Quand Benoît s’est enfournés dans la bouche du métro, la glue poisseuse des mal-éveillés giclant de toute part l’a dégluti, absorbé, digéré. Des fourmis aveugles, programmées, progressaient en files denses, se croisaient sans se voir. Portés par elles, dissous puis coagulés, étrons parmi les étrons, il prenait place dans le troupeau. Ce grouillement souterrain, malodorant, informe, chaîne de résignés, de regards vides, bizarrement le rassurait. La quête têtue et empressée du bétail à se fondre, à n'être qu'anonyme, correspondait bien à ses aspirations du moment. La face plate de la rame Sprague déboucha du tunnel et, comme Benoît était en tête de ligne, elle s'immobilisa, dans un crissement aigu de freins, à sa hauteur. La rame dégueulait ses encagés sous les regards impatients de ceux qui allaient les remplacer. Le chef de train, un long vouté, dominait la masse, et sa tronche renfrognée sous sa casquette ridicule ressemblait à un bouchon balloté par la houle.

 

Leur périple sous terre, tels des lombrics entrelacés, teintait d'un plaisir malsain son blues matinal. Ici, dans cette ville grouillante, indifférente, se fondre dans son magma serait un jeu d'enfant. Sa nouvelle vie de merde se présentait sous les meilleurs auspices. Pour la première fois depuis longtemps il esquissa un sourire. Benoît allait rejoindre son vieux pote Armand Boutolleau dans un café de la Place de Clichy où il avait trouvé une place de garçon. La rame s'immobilisait à la station Assemblée Nationale, son wagon se délestait d'un fort contingent de costumes gris et de jupes tristes. Benoît se familiarisait avec l’entrelacement des lignes, les correspondances, les stations terminus. Là, pour  aller place Clichy, il empruntait la ligne 12, celle qui dessert l'Assemblée Nationale, jusqu'à Saint-Lazare pour rattraper la ligne 13. Bien plus tard, en tripotant un plan de métro, il s’aperçu que la ligne 14 avait disparu. Ça lui avait fait tout drôle. Un collègue dont le frère marnait à la Régie a éclaira sa lanterne. Les blaireaux avaient creusé un tunnel sous la Seine pour relier Invalides à Concorde et connecter la 13 à la 14, et la ligne 14 a disparue. Elle a ressuscité avec dans les profondeurs d'Eole, la ligne automatique.
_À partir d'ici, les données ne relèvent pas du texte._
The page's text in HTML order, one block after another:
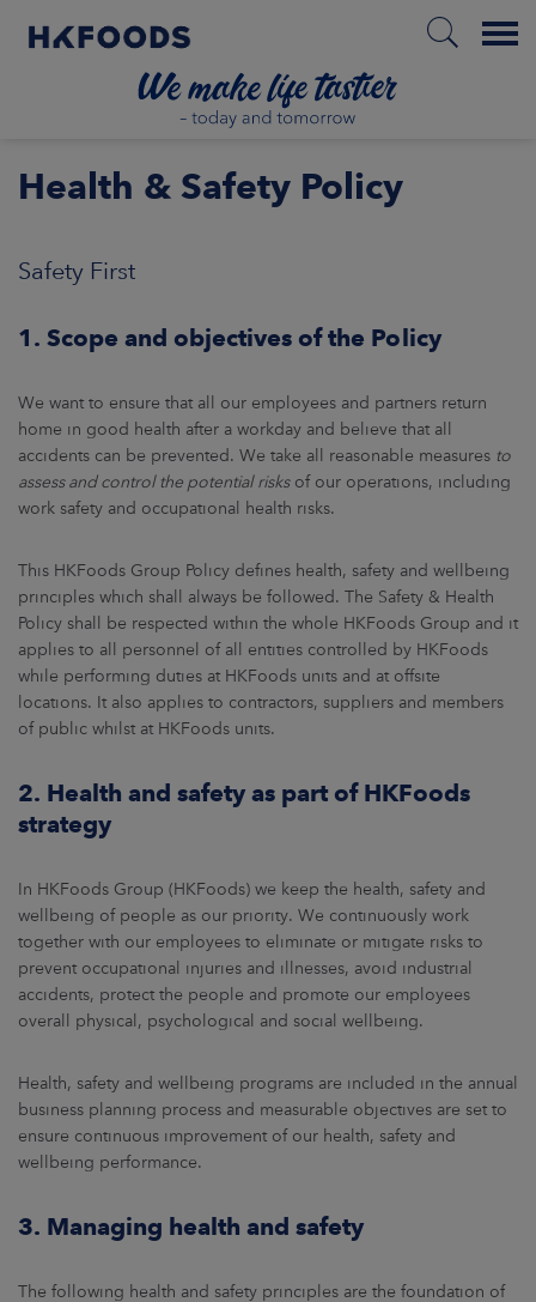
Menu
NEWSROOM
CONTACT US
Health & Safety Policy
Safety First
1. Scope and objectives of the Policy
We want to ensure that all our employees and partners return
home in good health after a workday and believe that all
accidents can be prevented. We take all reasonable measures to
assess and control the potential risksof our operations, including
work safety and occupational health risks.
This HKFoods Group Policy defines health, safety and wellbeing
principles which shall always be followed. The Safety & Health
Policy shall be respected within the whole HKFoods Group and it
applies to all personnel of all entities controlled by HKFoods
while performing duties at HKFoods units and at offsite
locations. It also applies to contractors, suppliers and members
of public whilst at HKFoods units.
2. Health and safety as part of HKFoods
strategy
In HKFoods Group (HKFoods) we keep the health, safety and
wellbeing of people as our priority. We continuously work
together with our employees to eliminate or mitigate risks to
prevent occupational injuries and illnesses, avoid industrial
accidents, protect the people and promote our employees
overall physical, psychological and social wellbeing.
Health, safety and wellbeing programs are included in the annual
business planning process and measurable objectives are set to
ensure continuous improvement of our health, safety and
wellbeing performance.
3. Managing health and safety
The following health and safety principles are the foundation of
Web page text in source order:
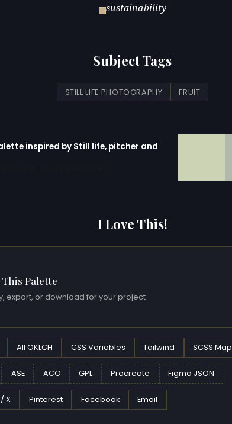
sustainability
Subject Tags
STILL LIFE PHOTOGRAPHY FRUIT
inspired by Still life, pitcher and
I Love This!
This Palette
export, or download for your project
All OKLCH CSS Variables Tailwind SCSS Map
ASE ACO GPL Procreate Figma JSON
X Pinterest Facebook Email
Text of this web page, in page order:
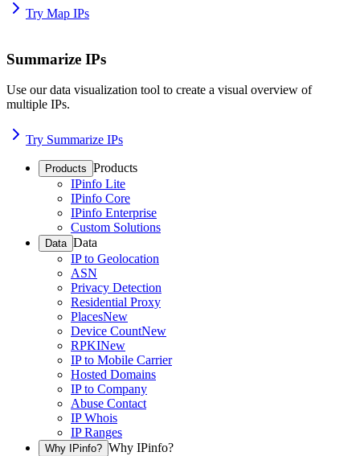
Try Map IPs
Summarize IPs
Use our data visualization tool to create a visual overview of
multiple IPs.
Try Summarize IPs
Products Products
IPinfo Lite
IPinfo Core
IPinfo Enterprise
Custom Solutions
Data Data
IP to Geolocation
ASN
Privacy Detection
Residential Proxy
PlacesNew
Device CountNew
RPKINew
IP to Mobile Carrier
Hosted Domains
IP to Company
Abuse Contact
IP Whois
IP Ranges
Why IPinfo? Why IPinfo?
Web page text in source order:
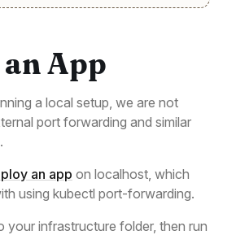
App
a local setup, we are not
port forwarding and similar
an app on localhost, which
using kubectl port-forwarding.
your infrastructure folder, then run
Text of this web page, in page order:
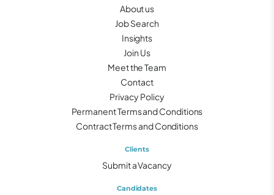
About us
Job Search
Insights
Join Us
Meet the Team
Contact
Privacy Policy
Permanent Terms and Conditions
Contract Terms and Conditions
Clients
Submit a Vacancy
Candidates
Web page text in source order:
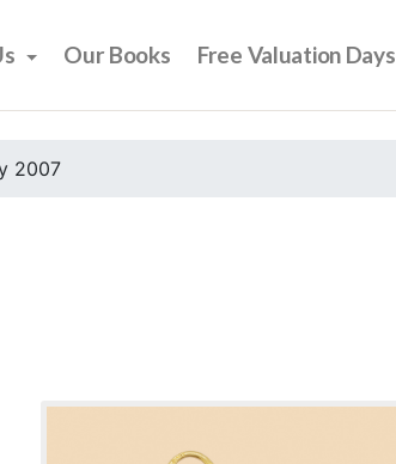
Our Books Free Valuation Days
2007
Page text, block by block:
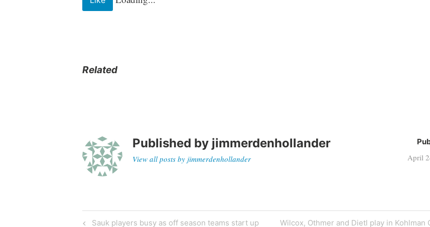
Related
Published by jimmerdenhollander
View all posts by jimmerdenhollander April
Sauk players busy as off season teams start up Wilcox, Othmer and Dietl play in Kohlman
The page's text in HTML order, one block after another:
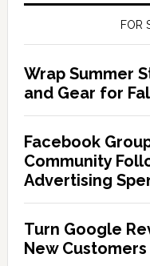
FOR
Wrap Summer
and Gear for
Facebook
Community
Advertising
Turn Google
New Customers
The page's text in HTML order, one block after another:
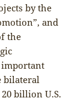
by the
and
the
important
bilateral
billion U.S.
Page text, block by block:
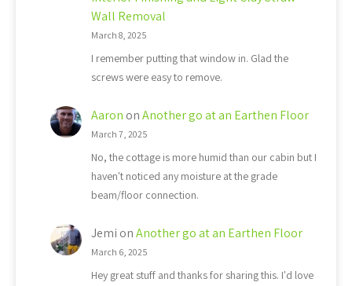
Wall Removal
March 8, 2025
I remember putting that window in. Glad the
screws were easy to remove.
Aaron onAnother go at an Earthen Floor
March 7, 2025
No, the cottage is more humid than our cabin but I
haven't noticed any moisture at the grade
beam/floor connection.
Jemi onAnother go at an Earthen Floor
March 6, 2025
Hey great stuff and thanks for sharing this. I'd love
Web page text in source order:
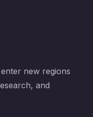
new regions
and

Benoît la prenait souvent depuis la bouche de la place du Havre qui l'impressionnait, ces messieurs les ingénieurs, dans la démesure du chantier, avaient retrouvé la veine du film Brazil avec l'entrelacs des escalators, la plongée des escaliers larges comme des boulevards, la froideur des dallages minéraux, la démesure des rotondes gigantesques et l'infini du quai où s'étiraient les deux longs serpents de verre gainé d'acier.

 

Benoît, dans la ville capitale, repensait à son bocage crotté, aux Boux de Casson et autres notables élus par le petit peuple qui, dans leurs discours de comices agricoles, se pourléchaient, auprès de leurs électeurs goguenards, paysans madrés, maquignons vicieux, bigotes au bras de leurs époux, journaliers endimanchés, raillaient les gens de la ville, si éloignés de la terre nourricière, celle qui ne ment pas. Dans leur péroraison, au moment où il leur fallait marquer les esprits, mettre les rieurs de leur côté, mains sur les hanches, ils prenaient leur auditoire à témoin, l'air entendu de celui à qui on ne la fait pas : « Moi, mes chers amis, je ne suis pas comme ces beaux messieurs les scribouilleurs de feuilles de choux parisiennes qui nous donnent des leçons, nous traînent dans la boue, je ne crains pas, comme vous de me mettre les mains dans le cambouis, pour vous aider... » L'image leur parlait, elle tenait de l'évidence, se salir les mains pour ses électeurs quoi de plus respectable ! Les prébendes sont le juste prix du scrutin d'arrondissement.